Exercise objective: Transcribe everything in the records exactly. Skip the images.

Record set:

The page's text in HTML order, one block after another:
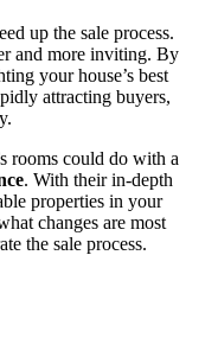
up the sale process.
and more inviting. By
your house’s best
attracting buyers,
rooms could do with a
. With their in-depth
properties in your
changes are most
the sale process.
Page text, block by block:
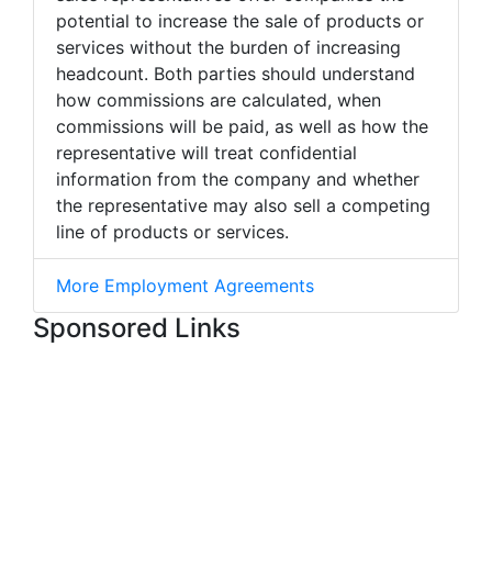
potential to increase the sale of products or
services without the burden of increasing
headcount. Both parties should understand
how commissions are calculated, when
commissions will be paid, as well as how the
representative will treat confidential
information from the company and whether
the representative may also sell a competing
line of products or services.
More Employment Agreements
Sponsored Links

Reply:
The page's text in HTML order, one block after another:
up the sale process.
and more inviting. By
your house’s best
attracting buyers,
rooms could do with a
. With their in-depth
properties in your
changes are most
the sale process.
Page text, block by block:
potential to increase the sale of products or
services without the burden of increasing
headcount. Both parties should understand
how commissions are calculated, when
commissions will be paid, as well as how the
representative will treat confidential
information from the company and whether
the representative may also sell a competing
line of products or services.
More Employment Agreements
Sponsored Links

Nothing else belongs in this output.